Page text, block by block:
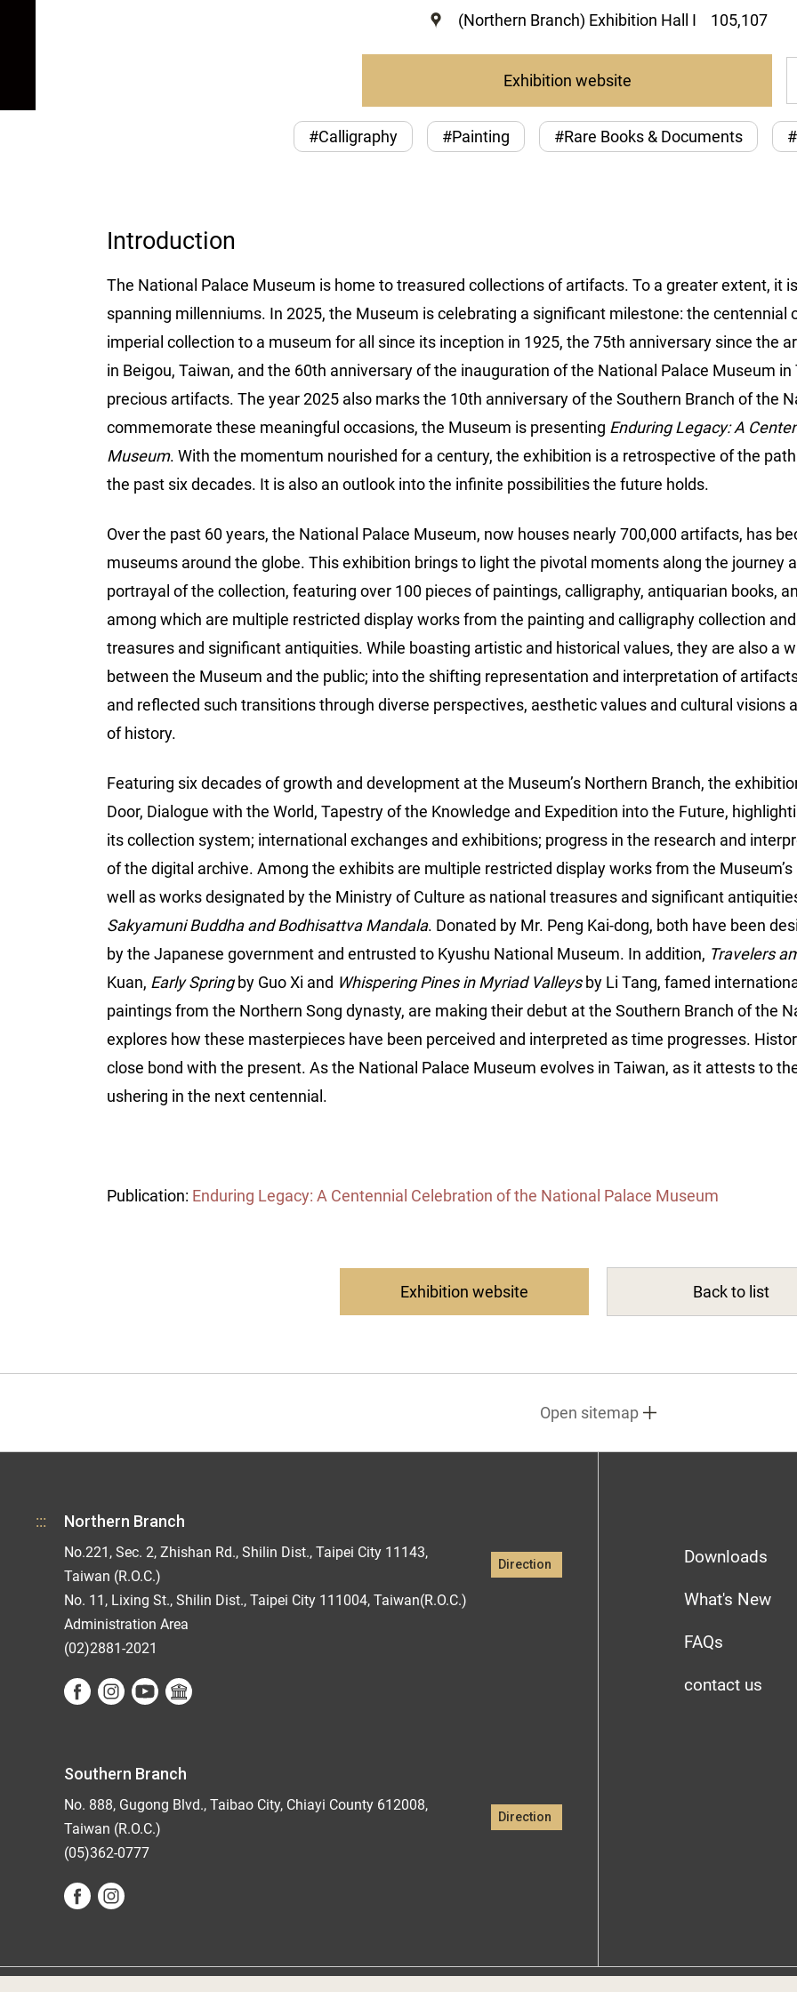
(Northern Branch) Exhibition Hall I 105,107
Exhibition website
#Calligraphy #Painting #Rare Books & Documents
Introduction
The National Palace Museum is home to treasured collections of artifacts. To a greater extent, it
spanning millenniums. In 2025, the Museum is celebrating a significant milestone: the
imperial collection to a museum for all since its inception in 1925, the 75th anniversary since the
in Beigou, Taiwan, and the 60th anniversary of the inauguration of the National Palace Museum
precious artifacts. The year 2025 also marks the 10th anniversary of the Southern Branch of the
commemorate these meaningful occasions, the Museum is presenting Enduring Legacy: A
Museum. With the momentum nourished for a century, the exhibition is a retrospective of the
the past six decades. It is also an outlook into the infinite possibilities the future holds.
Over the past 60 years, the National Palace Museum, now houses nearly 700,000 artifacts, has
museums around the globe. This exhibition brings to light the pivotal moments along the journey
portrayal of the collection, featuring over 100 pieces of paintings, calligraphy, antiquarian books,
among which are multiple restricted display works from the painting and calligraphy collection
treasures and significant antiquities. While boasting artistic and historical values, they are also a
between the Museum and the public; into the shifting representation and interpretation of
and reflected such transitions through diverse perspectives, aesthetic values and cultural visions
of history.
Featuring six decades of growth and development at the Museum’s Northern Branch, the
Door, Dialogue with the World, Tapestry of the Knowledge and Expedition into the Future,
its collection system; international exchanges and exhibitions; progress in the research and
of the digital archive. Among the exhibits are multiple restricted display works from the
well as works designated by the Ministry of Culture as national treasures and significant
Sakyamuni Buddha and Bodhisattva Mandala. Donated by Mr. Peng Kai-dong, both have been
by the Japanese government and entrusted to Kyushu National Museum. In addition, Travelers
Kuan, Early Springby Guo Xi and Whispering Pines in Myriad Valleysby Li Tang, famed
paintings from the Northern Song dynasty, are making their debut at the Southern Branch of the
explores how these masterpieces have been perceived and interpreted as time progresses.
close bond with the present. As the National Palace Museum evolves in Taiwan, as it attests to
ushering in the next centennial.
Publication: Enduring Legacy: A Centennial Celebration of the National Palace Museum
Exhibition website Back to list
Open sitemap
::: Northern Branch
No.221, Sec. 2, Zhishan Rd., Shilin Dist., Taipei City 11143,
Taiwan (R.O.C.)
Direction
No. 11, Lixing St., Shilin Dist., Taipei City 111004, Taiwan(R.O.C.)
Administration Area
(02)2881-2021
Southern Branch
No. 888, Gugong Blvd., Taibao City, Chiayi County 612008,
Taiwan (R.O.C.)
Direction
(05)362-0777
Downloads
What's New
FAQs
contact us

#### [Task prompt]
Across the data above, how many lines include the word "Enduring"? Give only the number.

#### [Task output]
2